Mrs Owens petitioned the Central Family Court in London for divorce on the basis that her husband Mr Owens had behaved in such a way that she could not reasonably be expected to live with him. Her petition was refused, and her appeal to the Supreme Court was dismissed.

The law in England and Wales requires the petitioning party to evidence their marriage has broken down irretrievably. The court must be satisfied that one of five defined circumstances exist to evidence that. Two such circumstances are that the parties have lived apart for two years and the respondent consents to the divorce, or five years without such consent.  Whilst it was recognised that the Owens’ marriage did appear to be over, Mrs Owens failed to prove Mr Owens’ alleged behaviour.  The parties separated in 2015.  Mrs Owens will now have to wait until 2020 before she can go on to seek a divorce. 

Whilst many are now voicing enthusiasm for the reform of the divorce law, with a view to bringing it into line with other jurisdictions, such as Scotland, the controversial ruling will no doubt have raised questions around finances and procedures for those looking to break ties with a spouse. 

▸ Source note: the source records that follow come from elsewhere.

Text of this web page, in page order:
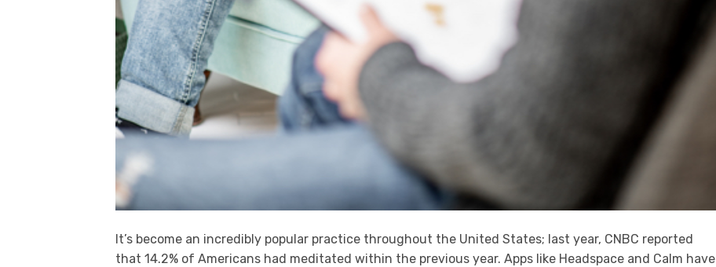
It’s become an incredibly popular practice throughout the United States; last year, CNBC reported
that 14.2% of Americans had meditated within the previous year. Apps like Headspace and Calm have
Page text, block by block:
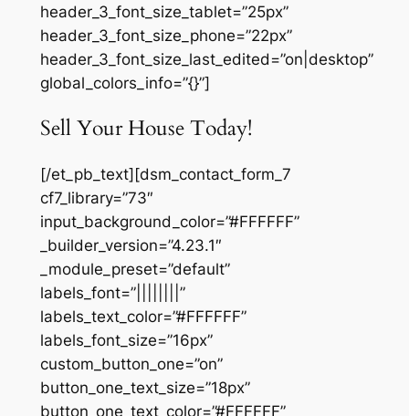
header_3_font_size_tablet=”25px”
header_3_font_size_phone=”22px”
header_3_font_size_last_edited=”on|desktop”
global_colors_info=”{}”]
Sell Your House Today!
[/et_pb_text][dsm_contact_form_7
cf7_library=”73″
input_background_color=”#FFFFFF”
_builder_version=”4.23.1″
_module_preset=”default”
labels_font=”||||||||”
labels_text_color=”#FFFFFF”
labels_font_size=”16px”
custom_button_one=”on”
button_one_text_size=”18px”
button_one_text_color=”#FFFFFF”
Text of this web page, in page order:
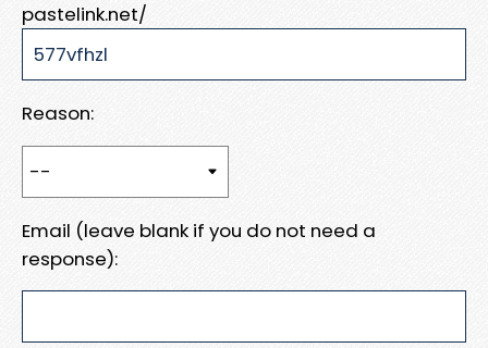
pastelink.net/
Reason:
Email (leave blank if you do not need a
response):
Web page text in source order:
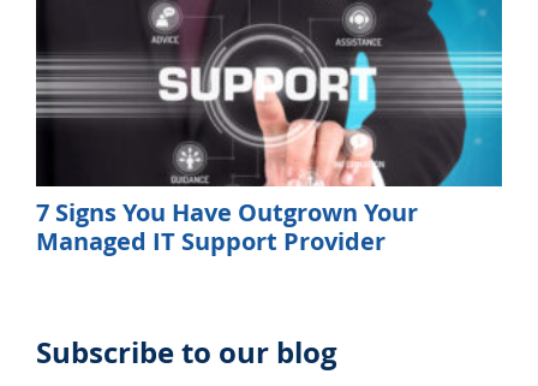
Primary
Subscribe to our blog
7 Signs You Have Outgrown Your
Managed IT Support Provider
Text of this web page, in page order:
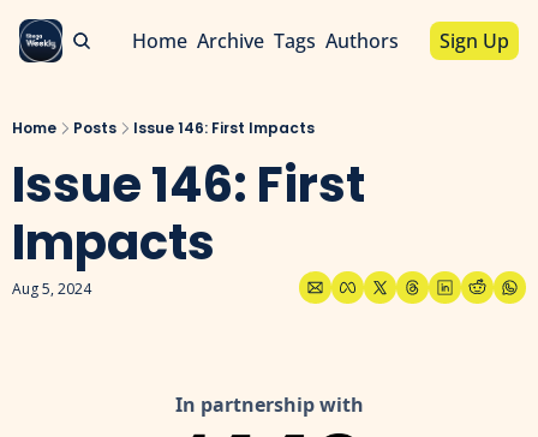
Home Archive Tags Authors Sign Up
Home Posts Issue 146: First Impacts
Issue 146: First
Impacts
Aug 5, 2024
In partnership with
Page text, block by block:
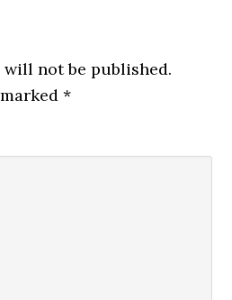
not be published.
*
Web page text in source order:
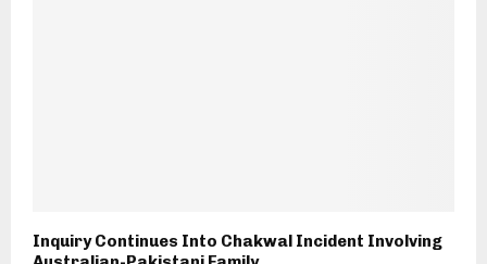
Inquiry Continues Into Chakwal Incident Involving
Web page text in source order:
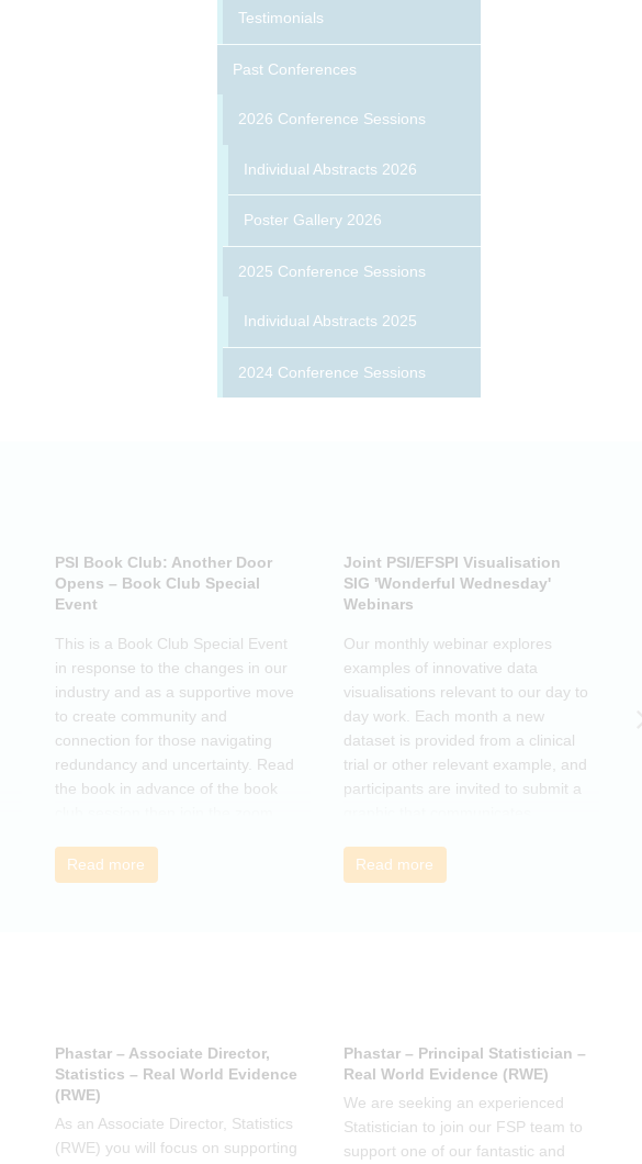
Testimonials
Past Conferences
2026 Conference Sessions
Individual Abstracts 2026
Poster Gallery 2026
2025 Conference Sessions
Individual Abstracts 2025
2024 Conference Sessions
PSI Book Club: Another Door
Opens – Book Club Special
Event
This is a Book Club Special Event
in response to the changes in our
industry and as a supportive move
to create community and
connection for those navigating
redundancy and uncertainty. Read
the book in advance of the book
breakout groups to connect with
others, exchange experiences of
Read more
Joint PSI/EFSPI Visualisation
SIG 'Wonderful Wednesday'
Webinars
Our monthly webinar explores
examples of innovative data
visualisations relevant to our day to
day work. Each month a new
dataset is provided from a clinical
trial or other relevant example, and
participants are invited to submit a
characteristics of the data.
Read more
Phastar – Associate Director,
Statistics – Real World Evidence
(RWE)
As an Associate Director, Statistics
(RWE) you will focus on supporting
Phastar – Principal Statistician –
Real World Evidence (RWE)
We are seeking an experienced
Statistician to join our FSP team to
support one of our fantastic and

Had a Scottish court been presented with Mrs Owens’ case, it is very unlikely that she would have found herself in the position of remaining married to Mr Owens. That’s because a different system for divorce exists in Scotland.  Under the Divorce (Scotland) Act 1976, a party will still have to establish the marriage has broken down irretrievably but the time periods for separation are much shorter than that of England and Wales, namely two years without the consent of the defender, or one year with consent.  In addition, a divorce could be obtained if it can be proved the defender has committed adultery or their behaviour is such that the pursuer cannot reasonably be expected to live with them, which is similar to England and Wales. However, it is clear that the “no-fault” grounds are patently more accessible.

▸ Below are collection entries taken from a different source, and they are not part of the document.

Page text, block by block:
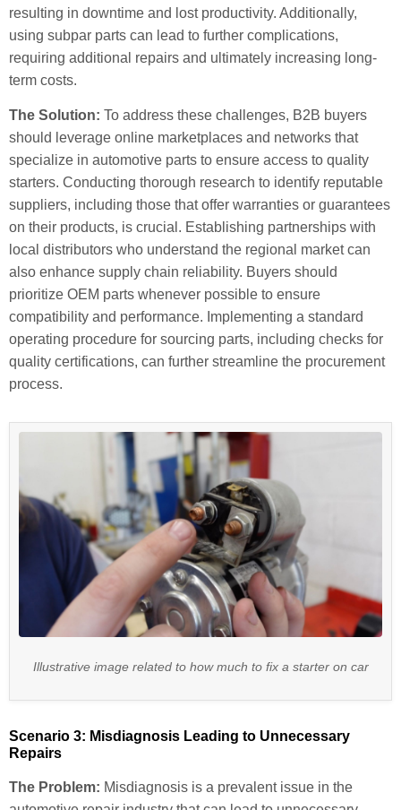
resulting in downtime and lost productivity. Additionally,
using subpar parts can lead to further complications,
requiring additional repairs and ultimately increasing long-
term costs.
The Solution: To address these challenges, B2B buyers
should leverage online marketplaces and networks that
specialize in automotive parts to ensure access to quality
starters. Conducting thorough research to identify reputable
suppliers, including those that offer warranties or guarantees
on their products, is crucial. Establishing partnerships with
local distributors who understand the regional market can
also enhance supply chain reliability. Buyers should
prioritize OEM parts whenever possible to ensure
compatibility and performance. Implementing a standard
operating procedure for sourcing parts, including checks for
quality certifications, can further streamline the procurement
process.
Illustrative image related to how much to fix a starter on car
Scenario 3: Misdiagnosis Leading to Unnecessary
Repairs
The Problem: Misdiagnosis is a prevalent issue in the
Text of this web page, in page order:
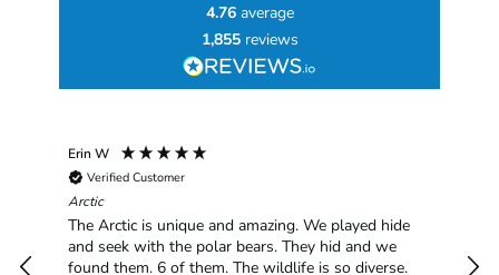
4.76 average
1,855 reviews
Erin W
Verified Customer
Arctic
The Arctic is unique and amazing. We played hide
and seek with the polar bears. They hid and we
found them. 6 of them. The wildlife is so diverse.
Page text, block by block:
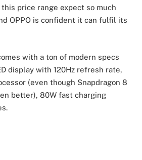
price range expect so much
OPPO is confident it can fulfil its
with a ton of modern specs
display with 120Hz refresh rate,
(even though Snapdragon 8
better), 80W fast charging
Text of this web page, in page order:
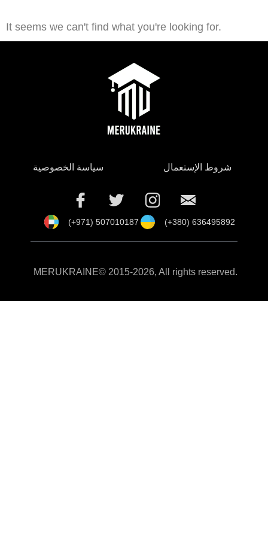
It seems we can't find what you're looking for.
سياسة الخصوصية شروط الإستعمال
(+971) 507010187 (+380) 636495892
MERUKRAINE© 2015-2026, All rights reserved.
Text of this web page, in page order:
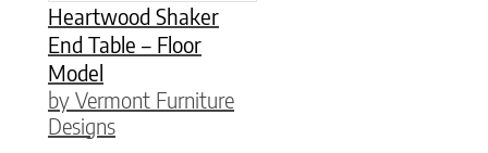
Heartwood Shaker
End Table – Floor
Model
by Vermont Furniture
Designs
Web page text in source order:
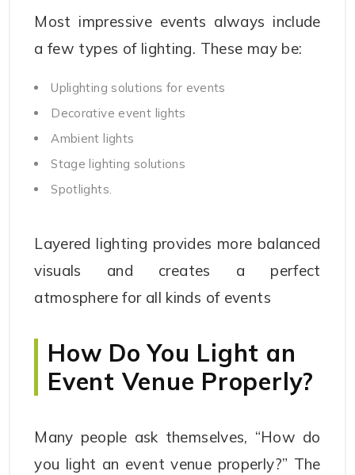
Most impressive events always include
a few types of lighting. These may be:
Uplighting solutions for events
Decorative event lights
Ambient lights
Stage lighting solutions
Spotlights.
Layered lighting provides more balanced
visuals and creates a perfect
atmosphere for all kinds of events
How Do You Light an
Event Venue Properly?
Many people ask themselves, “How do
you light an event venue properly?” The
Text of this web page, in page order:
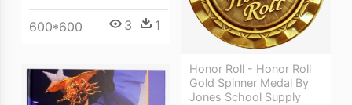
600*600 3 1
Honor Roll - Honor Roll
Gold Spinner Medal By
Jones School Supply

Of note is that, before a court in Scotland would grant a divorce, it requires to be satisfied that appropriate arrangements for any children have been made and that financial matters have been resolved.  The court can be asked to make various orders regarding these matters in terms of separate family law legislation. 

As far as financial provision goes in Scotland, both parties are entitled to a fair share of the matrimonial property.  This is generally presumed to be an equal share unless there are special circumstances to justify a deviation.  Matrimonial property comprises any asset or interest acquired during the marriage whether by the parties individually or jointly, with some exceptions, and the majority of the matrimonial property is valued as at the parties’ date of separation.  

The regime of financial provision applies irrespective of whether an application is made for divorce with reliance on the “no-fault” grounds or otherwise.  Parties can however agree to contract out of the legislative framework in Scotland and pre-nuptial/post-nuptial agreements are becoming more popular with those wishing to document exactly what should happen financially in the event of a future separation. Those looking for advice on this should speak to a family lawyer.

Times have changed and it is clear that family law in Scotland has kept up with the pace, leading us to speculate on the increasing pressure from those looking for reform within the English and Welsh system.  The case of Owens may well lead the charge.